### Exercise details
Return each record shown below exactly, with none omitted.

********

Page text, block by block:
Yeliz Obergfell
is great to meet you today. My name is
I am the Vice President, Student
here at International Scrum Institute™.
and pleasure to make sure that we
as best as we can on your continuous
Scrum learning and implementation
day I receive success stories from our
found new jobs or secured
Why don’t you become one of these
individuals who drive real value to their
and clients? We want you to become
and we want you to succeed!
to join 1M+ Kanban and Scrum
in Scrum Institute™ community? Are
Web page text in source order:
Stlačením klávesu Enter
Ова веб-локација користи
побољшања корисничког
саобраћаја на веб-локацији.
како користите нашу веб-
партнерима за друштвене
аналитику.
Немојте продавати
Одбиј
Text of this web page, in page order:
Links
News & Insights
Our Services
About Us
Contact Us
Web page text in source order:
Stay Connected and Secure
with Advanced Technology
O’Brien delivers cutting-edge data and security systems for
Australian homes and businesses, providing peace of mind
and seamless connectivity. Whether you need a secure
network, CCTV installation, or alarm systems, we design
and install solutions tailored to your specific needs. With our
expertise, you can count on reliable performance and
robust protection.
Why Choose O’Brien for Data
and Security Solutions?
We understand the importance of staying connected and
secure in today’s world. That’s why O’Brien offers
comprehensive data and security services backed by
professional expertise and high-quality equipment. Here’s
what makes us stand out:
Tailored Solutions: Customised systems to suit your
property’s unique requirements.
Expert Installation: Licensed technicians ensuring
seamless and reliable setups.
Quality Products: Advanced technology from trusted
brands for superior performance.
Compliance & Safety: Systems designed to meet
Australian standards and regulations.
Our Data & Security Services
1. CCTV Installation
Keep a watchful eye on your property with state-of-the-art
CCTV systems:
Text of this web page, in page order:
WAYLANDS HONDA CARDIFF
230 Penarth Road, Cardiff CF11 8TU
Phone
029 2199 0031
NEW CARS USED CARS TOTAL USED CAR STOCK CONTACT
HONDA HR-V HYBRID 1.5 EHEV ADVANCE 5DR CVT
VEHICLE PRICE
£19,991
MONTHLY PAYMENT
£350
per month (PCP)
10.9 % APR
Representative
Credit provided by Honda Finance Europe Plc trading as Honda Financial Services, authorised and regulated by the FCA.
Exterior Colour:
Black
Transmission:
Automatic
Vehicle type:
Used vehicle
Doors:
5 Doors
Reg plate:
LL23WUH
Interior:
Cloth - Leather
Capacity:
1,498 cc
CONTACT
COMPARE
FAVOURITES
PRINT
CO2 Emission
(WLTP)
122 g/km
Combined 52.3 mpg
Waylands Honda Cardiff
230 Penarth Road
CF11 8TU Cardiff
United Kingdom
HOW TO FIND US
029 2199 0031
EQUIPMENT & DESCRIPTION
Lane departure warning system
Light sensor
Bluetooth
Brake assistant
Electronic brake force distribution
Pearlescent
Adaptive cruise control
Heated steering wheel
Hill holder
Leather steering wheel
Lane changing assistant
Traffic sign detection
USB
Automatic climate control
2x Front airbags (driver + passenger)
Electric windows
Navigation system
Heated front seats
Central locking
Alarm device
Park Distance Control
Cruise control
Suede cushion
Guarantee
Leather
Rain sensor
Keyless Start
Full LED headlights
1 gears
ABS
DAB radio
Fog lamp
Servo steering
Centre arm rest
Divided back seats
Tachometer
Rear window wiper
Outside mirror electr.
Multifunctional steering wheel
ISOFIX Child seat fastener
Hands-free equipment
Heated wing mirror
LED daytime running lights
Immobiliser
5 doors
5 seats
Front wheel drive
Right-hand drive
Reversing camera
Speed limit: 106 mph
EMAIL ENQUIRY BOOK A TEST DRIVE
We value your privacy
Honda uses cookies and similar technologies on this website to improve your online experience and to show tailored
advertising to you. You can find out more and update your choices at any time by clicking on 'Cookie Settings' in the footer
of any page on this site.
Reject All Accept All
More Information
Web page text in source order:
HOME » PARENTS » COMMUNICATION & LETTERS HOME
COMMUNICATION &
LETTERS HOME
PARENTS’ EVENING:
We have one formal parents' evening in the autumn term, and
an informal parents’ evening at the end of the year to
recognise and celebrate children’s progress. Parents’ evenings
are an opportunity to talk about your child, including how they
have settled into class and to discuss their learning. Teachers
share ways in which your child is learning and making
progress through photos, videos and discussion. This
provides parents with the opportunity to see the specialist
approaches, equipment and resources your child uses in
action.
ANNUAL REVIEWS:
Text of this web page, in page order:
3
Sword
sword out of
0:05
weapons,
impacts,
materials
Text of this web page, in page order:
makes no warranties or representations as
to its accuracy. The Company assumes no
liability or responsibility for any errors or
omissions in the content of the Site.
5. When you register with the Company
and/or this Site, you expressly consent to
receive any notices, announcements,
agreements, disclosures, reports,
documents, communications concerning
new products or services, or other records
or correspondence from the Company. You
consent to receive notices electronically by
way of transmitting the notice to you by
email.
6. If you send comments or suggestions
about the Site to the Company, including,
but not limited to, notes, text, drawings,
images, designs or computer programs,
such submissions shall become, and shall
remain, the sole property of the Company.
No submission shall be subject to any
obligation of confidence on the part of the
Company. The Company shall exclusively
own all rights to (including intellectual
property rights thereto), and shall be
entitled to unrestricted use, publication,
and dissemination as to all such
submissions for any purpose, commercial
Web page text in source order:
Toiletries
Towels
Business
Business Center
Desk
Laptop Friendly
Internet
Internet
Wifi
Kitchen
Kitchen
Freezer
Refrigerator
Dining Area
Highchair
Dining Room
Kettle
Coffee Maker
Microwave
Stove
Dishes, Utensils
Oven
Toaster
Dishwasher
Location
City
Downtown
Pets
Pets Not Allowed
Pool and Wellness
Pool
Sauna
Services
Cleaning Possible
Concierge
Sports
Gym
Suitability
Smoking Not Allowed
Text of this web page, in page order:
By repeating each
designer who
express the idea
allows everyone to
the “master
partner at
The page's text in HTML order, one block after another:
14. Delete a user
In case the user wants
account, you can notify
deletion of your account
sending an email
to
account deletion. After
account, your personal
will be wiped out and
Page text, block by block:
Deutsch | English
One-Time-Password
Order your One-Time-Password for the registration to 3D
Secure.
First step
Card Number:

********

### Solution to this task
Page text, block by block:
Yeliz Obergfell
is great to meet you today. My name is
I am the Vice President, Student
here at International Scrum Institute™.
and pleasure to make sure that we
as best as we can on your continuous
Scrum learning and implementation
day I receive success stories from our
found new jobs or secured
Why don’t you become one of these
individuals who drive real value to their
and clients? We want you to become
and we want you to succeed!
to join 1M+ Kanban and Scrum
in Scrum Institute™ community? Are
Web page text in source order:
Stlačením klávesu Enter
Ова веб-локација користи
побољшања корисничког
саобраћаја на веб-локацији.
како користите нашу веб-
партнерима за друштвене
аналитику.
Немојте продавати
Одбиј
Text of this web page, in page order:
Links
News & Insights
Our Services
About Us
Contact Us
Web page text in source order:
Stay Connected and Secure
with Advanced Technology
O’Brien delivers cutting-edge data and security systems for
Australian homes and businesses, providing peace of mind
and seamless connectivity. Whether you need a secure
network, CCTV installation, or alarm systems, we design
and install solutions tailored to your specific needs. With our
expertise, you can count on reliable performance and
robust protection.
Why Choose O’Brien for Data
and Security Solutions?
We understand the importance of staying connected and
secure in today’s world. That’s why O’Brien offers
comprehensive data and security services backed by
professional expertise and high-quality equipment. Here’s
what makes us stand out:
Tailored Solutions: Customised systems to suit your
property’s unique requirements.
Expert Installation: Licensed technicians ensuring
seamless and reliable setups.
Quality Products: Advanced technology from trusted
brands for superior performance.
Compliance & Safety: Systems designed to meet
Australian standards and regulations.
Our Data & Security Services
1. CCTV Installation
Keep a watchful eye on your property with state-of-the-art
CCTV systems:
Text of this web page, in page order:
WAYLANDS HONDA CARDIFF
230 Penarth Road, Cardiff CF11 8TU
Phone
029 2199 0031
NEW CARS USED CARS TOTAL USED CAR STOCK CONTACT
HONDA HR-V HYBRID 1.5 EHEV ADVANCE 5DR CVT
VEHICLE PRICE
£19,991
MONTHLY PAYMENT
£350
per month (PCP)
10.9 % APR
Representative
Credit provided by Honda Finance Europe Plc trading as Honda Financial Services, authorised and regulated by the FCA.
Exterior Colour:
Black
Transmission:
Automatic
Vehicle type:
Used vehicle
Doors:
5 Doors
Reg plate:
LL23WUH
Interior:
Cloth - Leather
Capacity:
1,498 cc
CONTACT
COMPARE
FAVOURITES
PRINT
CO2 Emission
(WLTP)
122 g/km
Combined 52.3 mpg
Waylands Honda Cardiff
230 Penarth Road
CF11 8TU Cardiff
United Kingdom
HOW TO FIND US
029 2199 0031
EQUIPMENT & DESCRIPTION
Lane departure warning system
Light sensor
Bluetooth
Brake assistant
Electronic brake force distribution
Pearlescent
Adaptive cruise control
Heated steering wheel
Hill holder
Leather steering wheel
Lane changing assistant
Traffic sign detection
USB
Automatic climate control
2x Front airbags (driver + passenger)
Electric windows
Navigation system
Heated front seats
Central locking
Alarm device
Park Distance Control
Cruise control
Suede cushion
Guarantee
Leather
Rain sensor
Keyless Start
Full LED headlights
1 gears
ABS
DAB radio
Fog lamp
Servo steering
Centre arm rest
Divided back seats
Tachometer
Rear window wiper
Outside mirror electr.
Multifunctional steering wheel
ISOFIX Child seat fastener
Hands-free equipment
Heated wing mirror
LED daytime running lights
Immobiliser
5 doors
5 seats
Front wheel drive
Right-hand drive
Reversing camera
Speed limit: 106 mph
EMAIL ENQUIRY BOOK A TEST DRIVE
We value your privacy
Honda uses cookies and similar technologies on this website to improve your online experience and to show tailored
advertising to you. You can find out more and update your choices at any time by clicking on 'Cookie Settings' in the footer
of any page on this site.
Reject All Accept All
More Information
Web page text in source order:
HOME » PARENTS » COMMUNICATION & LETTERS HOME
COMMUNICATION &
LETTERS HOME
PARENTS’ EVENING:
We have one formal parents' evening in the autumn term, and
an informal parents’ evening at the end of the year to
recognise and celebrate children’s progress. Parents’ evenings
are an opportunity to talk about your child, including how they
have settled into class and to discuss their learning. Teachers
share ways in which your child is learning and making
progress through photos, videos and discussion. This
provides parents with the opportunity to see the specialist
approaches, equipment and resources your child uses in
action.
ANNUAL REVIEWS:
Text of this web page, in page order:
3
Sword
sword out of
0:05
weapons,
impacts,
materials
Text of this web page, in page order:
makes no warranties or representations as
to its accuracy. The Company assumes no
liability or responsibility for any errors or
omissions in the content of the Site.
5. When you register with the Company
and/or this Site, you expressly consent to
receive any notices, announcements,
agreements, disclosures, reports,
documents, communications concerning
new products or services, or other records
or correspondence from the Company. You
consent to receive notices electronically by
way of transmitting the notice to you by
email.
6. If you send comments or suggestions
about the Site to the Company, including,
but not limited to, notes, text, drawings,
images, designs or computer programs,
such submissions shall become, and shall
remain, the sole property of the Company.
No submission shall be subject to any
obligation of confidence on the part of the
Company. The Company shall exclusively
own all rights to (including intellectual
property rights thereto), and shall be
entitled to unrestricted use, publication,
and dissemination as to all such
submissions for any purpose, commercial
Web page text in source order:
Toiletries
Towels
Business
Business Center
Desk
Laptop Friendly
Internet
Internet
Wifi
Kitchen
Kitchen
Freezer
Refrigerator
Dining Area
Highchair
Dining Room
Kettle
Coffee Maker
Microwave
Stove
Dishes, Utensils
Oven
Toaster
Dishwasher
Location
City
Downtown
Pets
Pets Not Allowed
Pool and Wellness
Pool
Sauna
Services
Cleaning Possible
Concierge
Sports
Gym
Suitability
Smoking Not Allowed
Text of this web page, in page order:
By repeating each
designer who
express the idea
allows everyone to
the “master
partner at
The page's text in HTML order, one block after another:
14. Delete a user
In case the user wants
account, you can notify
deletion of your account
sending an email
to
account deletion. After
account, your personal
will be wiped out and
Page text, block by block:
Deutsch | English
One-Time-Password
Order your One-Time-Password for the registration to 3D
Secure.
First step
Card Number:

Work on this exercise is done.